• [How to complete this task]: Pictures appear among the records. Write out all else exactly as it stands.

• [Source material]:

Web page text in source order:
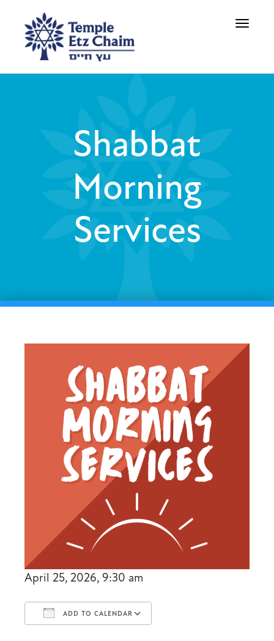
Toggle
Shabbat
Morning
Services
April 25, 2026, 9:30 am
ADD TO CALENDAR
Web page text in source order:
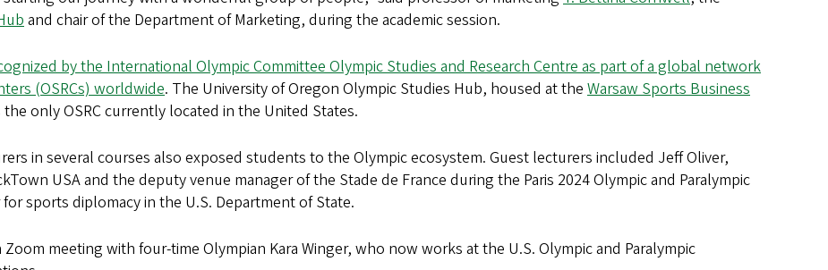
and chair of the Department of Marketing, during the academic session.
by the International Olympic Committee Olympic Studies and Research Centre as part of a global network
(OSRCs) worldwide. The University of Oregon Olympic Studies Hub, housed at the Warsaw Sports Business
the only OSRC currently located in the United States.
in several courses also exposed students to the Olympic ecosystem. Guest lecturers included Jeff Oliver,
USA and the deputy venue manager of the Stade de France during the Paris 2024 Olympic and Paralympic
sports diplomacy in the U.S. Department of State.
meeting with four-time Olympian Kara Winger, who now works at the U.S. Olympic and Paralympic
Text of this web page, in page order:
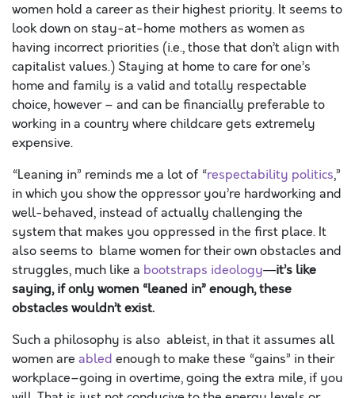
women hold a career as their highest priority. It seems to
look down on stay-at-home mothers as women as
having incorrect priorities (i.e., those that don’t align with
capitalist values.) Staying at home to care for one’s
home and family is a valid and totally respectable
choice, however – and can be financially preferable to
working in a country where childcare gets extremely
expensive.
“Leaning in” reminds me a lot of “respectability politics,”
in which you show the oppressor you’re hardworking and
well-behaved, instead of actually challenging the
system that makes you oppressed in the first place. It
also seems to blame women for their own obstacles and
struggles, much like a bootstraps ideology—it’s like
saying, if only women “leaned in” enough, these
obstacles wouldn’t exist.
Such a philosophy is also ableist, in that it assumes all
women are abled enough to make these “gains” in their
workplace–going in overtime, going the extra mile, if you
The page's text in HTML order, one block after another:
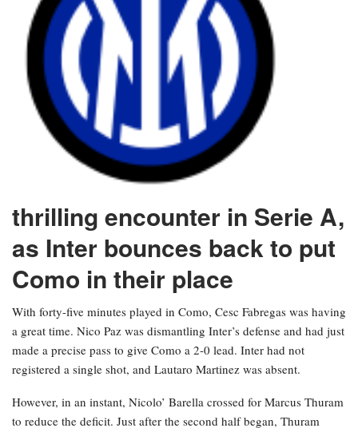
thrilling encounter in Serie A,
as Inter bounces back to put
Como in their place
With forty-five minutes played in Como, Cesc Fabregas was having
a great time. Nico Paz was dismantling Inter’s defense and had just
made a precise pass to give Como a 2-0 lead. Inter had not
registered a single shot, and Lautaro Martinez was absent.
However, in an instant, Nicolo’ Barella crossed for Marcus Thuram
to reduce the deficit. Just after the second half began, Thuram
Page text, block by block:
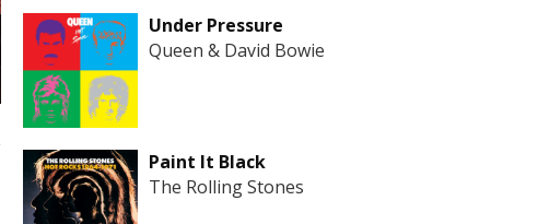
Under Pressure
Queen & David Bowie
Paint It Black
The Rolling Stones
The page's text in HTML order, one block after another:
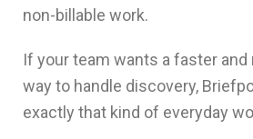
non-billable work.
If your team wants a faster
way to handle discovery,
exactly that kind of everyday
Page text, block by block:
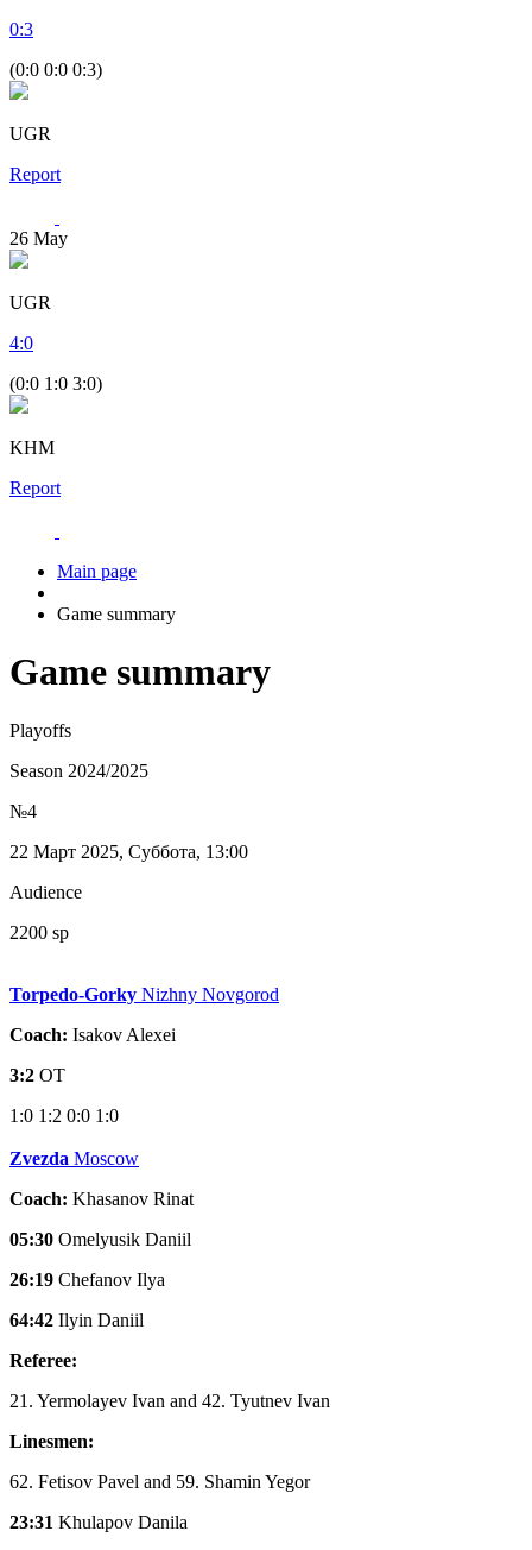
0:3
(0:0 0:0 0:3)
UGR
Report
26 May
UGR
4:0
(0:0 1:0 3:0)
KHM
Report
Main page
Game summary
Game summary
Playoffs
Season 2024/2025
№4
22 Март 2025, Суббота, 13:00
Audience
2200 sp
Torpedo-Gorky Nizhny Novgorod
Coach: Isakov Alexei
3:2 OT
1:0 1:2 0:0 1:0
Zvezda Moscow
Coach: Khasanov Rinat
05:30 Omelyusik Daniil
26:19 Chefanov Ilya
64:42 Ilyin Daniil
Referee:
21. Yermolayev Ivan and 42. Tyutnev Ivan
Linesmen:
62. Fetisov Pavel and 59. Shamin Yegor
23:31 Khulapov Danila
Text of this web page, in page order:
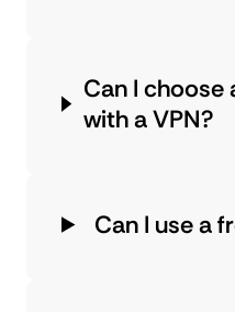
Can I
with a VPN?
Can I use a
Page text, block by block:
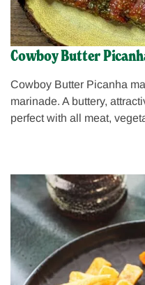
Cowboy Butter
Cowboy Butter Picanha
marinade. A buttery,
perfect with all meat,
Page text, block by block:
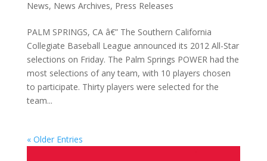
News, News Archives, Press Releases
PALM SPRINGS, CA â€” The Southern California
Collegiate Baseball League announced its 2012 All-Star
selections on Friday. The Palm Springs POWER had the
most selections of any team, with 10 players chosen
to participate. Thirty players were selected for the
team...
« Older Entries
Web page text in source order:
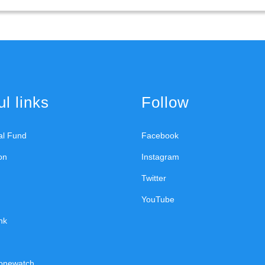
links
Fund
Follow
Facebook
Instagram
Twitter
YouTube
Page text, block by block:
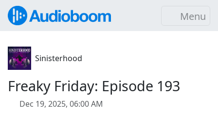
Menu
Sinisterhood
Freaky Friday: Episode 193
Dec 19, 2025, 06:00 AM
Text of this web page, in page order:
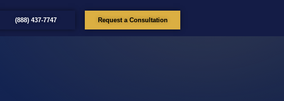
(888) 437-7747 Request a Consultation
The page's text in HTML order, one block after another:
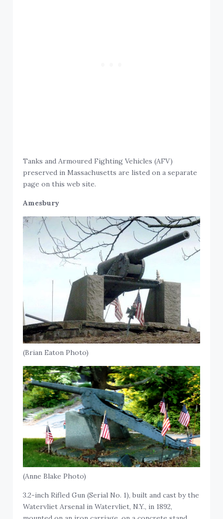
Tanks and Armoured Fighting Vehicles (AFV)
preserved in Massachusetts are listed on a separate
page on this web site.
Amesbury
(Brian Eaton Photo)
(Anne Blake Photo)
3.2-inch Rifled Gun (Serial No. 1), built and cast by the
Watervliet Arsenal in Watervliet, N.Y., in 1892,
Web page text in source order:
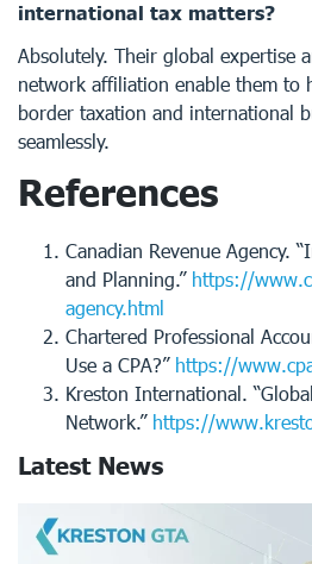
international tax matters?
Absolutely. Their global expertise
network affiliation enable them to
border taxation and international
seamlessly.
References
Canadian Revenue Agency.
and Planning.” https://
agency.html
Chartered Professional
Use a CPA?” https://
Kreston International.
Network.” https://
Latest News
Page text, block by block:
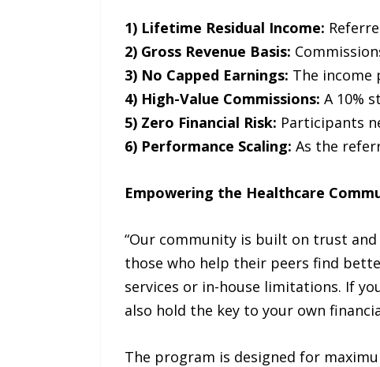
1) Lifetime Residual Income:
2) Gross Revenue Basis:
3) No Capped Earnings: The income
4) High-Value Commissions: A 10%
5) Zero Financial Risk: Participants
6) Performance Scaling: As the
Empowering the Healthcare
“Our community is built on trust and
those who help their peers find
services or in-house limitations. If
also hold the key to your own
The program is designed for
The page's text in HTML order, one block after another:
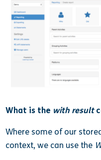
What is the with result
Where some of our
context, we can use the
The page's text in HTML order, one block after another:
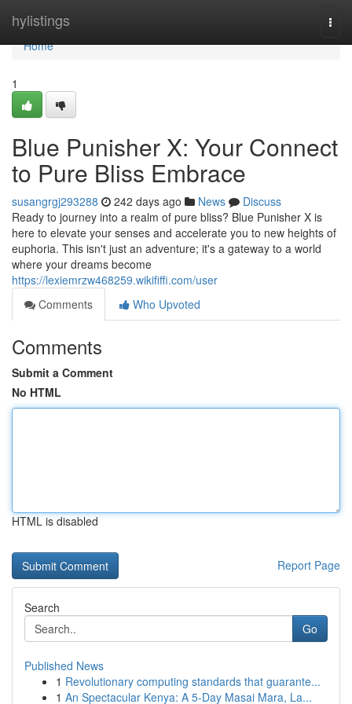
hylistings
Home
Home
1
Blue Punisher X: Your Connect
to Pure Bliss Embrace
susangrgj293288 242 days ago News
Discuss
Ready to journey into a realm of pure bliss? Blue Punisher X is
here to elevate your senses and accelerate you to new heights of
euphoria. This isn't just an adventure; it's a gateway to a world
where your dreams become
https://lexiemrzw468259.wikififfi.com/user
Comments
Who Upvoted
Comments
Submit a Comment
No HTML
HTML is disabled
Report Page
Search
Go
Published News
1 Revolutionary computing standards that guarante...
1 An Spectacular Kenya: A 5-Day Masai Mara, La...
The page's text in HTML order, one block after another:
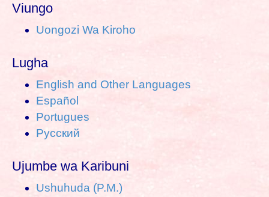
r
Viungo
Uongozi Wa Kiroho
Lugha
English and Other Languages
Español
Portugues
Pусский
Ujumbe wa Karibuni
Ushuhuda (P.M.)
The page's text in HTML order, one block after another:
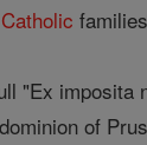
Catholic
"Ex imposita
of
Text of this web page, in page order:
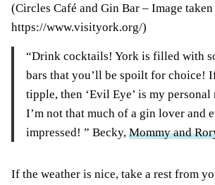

• [Expected answer]:
Web page text in source order:
Toggle
Shabbat
Morning
Services
April 25, 2026, 9:30 am
ADD TO CALENDAR
Web page text in source order:
and chair of the Department of Marketing, during the academic session.
by the International Olympic Committee Olympic Studies and Research Centre as part of a global network
(OSRCs) worldwide. The University of Oregon Olympic Studies Hub, housed at the Warsaw Sports Business
the only OSRC currently located in the United States.
in several courses also exposed students to the Olympic ecosystem. Guest lecturers included Jeff Oliver,
USA and the deputy venue manager of the Stade de France during the Paris 2024 Olympic and Paralympic
sports diplomacy in the U.S. Department of State.
meeting with four-time Olympian Kara Winger, who now works at the U.S. Olympic and Paralympic
Text of this web page, in page order:
women hold a career as their highest priority. It seems to
look down on stay-at-home mothers as women as
having incorrect priorities (i.e., those that don’t align with
capitalist values.) Staying at home to care for one’s
home and family is a valid and totally respectable
choice, however – and can be financially preferable to
working in a country where childcare gets extremely
expensive.
“Leaning in” reminds me a lot of “respectability politics,”
in which you show the oppressor you’re hardworking and
well-behaved, instead of actually challenging the
system that makes you oppressed in the first place. It
also seems to blame women for their own obstacles and
struggles, much like a bootstraps ideology—it’s like
saying, if only women “leaned in” enough, these
obstacles wouldn’t exist.
Such a philosophy is also ableist, in that it assumes all
women are abled enough to make these “gains” in their
workplace–going in overtime, going the extra mile, if you
The page's text in HTML order, one block after another:
thrilling encounter in Serie A,
as Inter bounces back to put
Como in their place
With forty-five minutes played in Como, Cesc Fabregas was having
a great time. Nico Paz was dismantling Inter’s defense and had just
made a precise pass to give Como a 2-0 lead. Inter had not
registered a single shot, and Lautaro Martinez was absent.
However, in an instant, Nicolo’ Barella crossed for Marcus Thuram
to reduce the deficit. Just after the second half began, Thuram
Page text, block by block:
Under Pressure
Queen & David Bowie
Paint It Black
The Rolling Stones
The page's text in HTML order, one block after another:
non-billable work.
If your team wants a faster
way to handle discovery,
exactly that kind of everyday
Page text, block by block:
0:3
(0:0 0:0 0:3)
UGR
Report
26 May
UGR
4:0
(0:0 1:0 3:0)
KHM
Report
Main page
Game summary
Game summary
Playoffs
Season 2024/2025
№4
22 Март 2025, Суббота, 13:00
Audience
2200 sp
Torpedo-Gorky Nizhny Novgorod
Coach: Isakov Alexei
3:2 OT
1:0 1:2 0:0 1:0
Zvezda Moscow
Coach: Khasanov Rinat
05:30 Omelyusik Daniil
26:19 Chefanov Ilya
64:42 Ilyin Daniil
Referee:
21. Yermolayev Ivan and 42. Tyutnev Ivan
Linesmen:
62. Fetisov Pavel and 59. Shamin Yegor
23:31 Khulapov Danila
Text of this web page, in page order:
Can I
with a VPN?
Can I use a
Page text, block by block:
Cowboy Butter
Cowboy Butter Picanha
marinade. A buttery,
perfect with all meat,
Page text, block by block:
News, News Archives, Press Releases
PALM SPRINGS, CA â€” The Southern California
Collegiate Baseball League announced its 2012 All-Star
selections on Friday. The Palm Springs POWER had the
most selections of any team, with 10 players chosen
to participate. Thirty players were selected for the
team...
« Older Entries
Web page text in source order:
links
Fund
Follow
Facebook
Instagram
Twitter
YouTube
Page text, block by block:
Menu
Sinisterhood
Freaky Friday: Episode 193
Dec 19, 2025, 06:00 AM
Text of this web page, in page order:
(888) 437-7747 Request a Consultation
The page's text in HTML order, one block after another:
Tanks and Armoured Fighting Vehicles (AFV)
preserved in Massachusetts are listed on a separate
page on this web site.
Amesbury
(Brian Eaton Photo)
(Anne Blake Photo)
3.2-inch Rifled Gun (Serial No. 1), built and cast by the
Watervliet Arsenal in Watervliet, N.Y., in 1892,
Web page text in source order:
international tax matters?
Absolutely. Their global expertise
network affiliation enable them to
border taxation and international
seamlessly.
References
Canadian Revenue Agency.
and Planning.” https://
agency.html
Chartered Professional
Use a CPA?” https://
Kreston International.
Network.” https://
Latest News
Page text, block by block:
1) Lifetime Residual Income:
2) Gross Revenue Basis:
3) No Capped Earnings: The income
4) High-Value Commissions: A 10%
5) Zero Financial Risk: Participants
6) Performance Scaling: As the
Empowering the Healthcare
“Our community is built on trust and
those who help their peers find
services or in-house limitations. If
also hold the key to your own
The program is designed for
The page's text in HTML order, one block after another:
What is the with result
Where some of our
context, we can use the
The page's text in HTML order, one block after another:
hylistings
Home
Home
1
Blue Punisher X: Your Connect
to Pure Bliss Embrace
susangrgj293288 242 days ago News
Discuss
Ready to journey into a realm of pure bliss? Blue Punisher X is
here to elevate your senses and accelerate you to new heights of
euphoria. This isn't just an adventure; it's a gateway to a world
where your dreams become
https://lexiemrzw468259.wikififfi.com/user
Comments
Who Upvoted
Comments
Submit a Comment
No HTML
HTML is disabled
Report Page
Search
Go
Published News
1 Revolutionary computing standards that guarante...
1 An Spectacular Kenya: A 5-Day Masai Mara, La...
The page's text in HTML order, one block after another:
r
Viungo
Uongozi Wa Kiroho
Lugha
English and Other Languages
Español
Portugues
Pусский
Ujumbe wa Karibuni
Ushuhuda (P.M.)
The page's text in HTML order, one block after another:
Catholic
"Ex imposita
of
Text of this web page, in page order:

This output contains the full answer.